August 29, 2004


When I finally threw in the Nanowrimo towel last October, I hadn't actually given my novel a full read-through. Not even once.

While I was writing it, I was afraid that going back and reading it would just make me over-analyze things (I know. Me, over analyze?) After I was done, I just didn't feel like it was time to go back and face it. By the end, I had been sort of flailing, desperate to get the plot going somewhere--anywhere. I had thrown in private investigators, and a bomb in the streets of San Francisco, and a fusion restaurant that serves 'moo shu fish tacos' and 'Hawaiian style chile relleno', and a sexy Latin love interest named Joaquin, and a Humboldt county murder mystery, and ninjas. Ninjas. In a sci fi novel!

But the fact remained that I liked my novel. Even with all the literary baggage.

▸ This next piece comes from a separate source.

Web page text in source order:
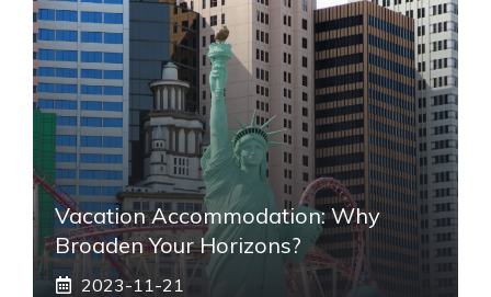
Vacation Accommodation: Why
Broaden Your Horizons?
2023-11-21

I always figured that, some day, I would forget how bad it was, resurrect it, and revise it into a decent first half of a novel.

Today is that day.

While clicking through my daily blogs for the first time in several days (Wow, dooce is in a mental institute? How odd.) I followed some of the links on The Book Stops Here, and I ended up in an endless maze of writing blogs, author websites, writing resource websites--and it finally hit me.

"It is time!" I said aloud, or maybe just in my head. "It's time to finish my novel. Starting tonight!"

What was I to do? If my brain tells me it's time to finish the crappy novel, then it's obviously time to finish the crappy novel. I called up the bookmark that I had prepared for the occasion: Holly Lisle's thorough instructions on the revising process. And then I opened up my novel and took a look at the monster.

The first thing I noticed, as I scanned it, preparing it for printing, was that the phrases that I was seeing were not nearly as hokey as I remember them. Sure, a few were weird, here and there, but overall the writing sounded fine. That came as a big relief.

The second thing I noticed, as I spell-checked it (which I had never done during the writing) was that the spelling started out good, but got progressively worse as the story went on. At the near-ending (probably from my 7000 word day) many of the sentences were entirely misspelled. Some words had all the right letters, just in the wrong order. My fingers, apparently, were not quick enough for my brain.

After that, I began printing the thing out. It is *still* printing. I cannot believe how huge this pile of exhausted metaphors is. I am starting to think if I'm kinda crazy for attempting to do this.

As the last, stunning line of my novel says:

“Tell me about it!” She yelled, to no one in particular.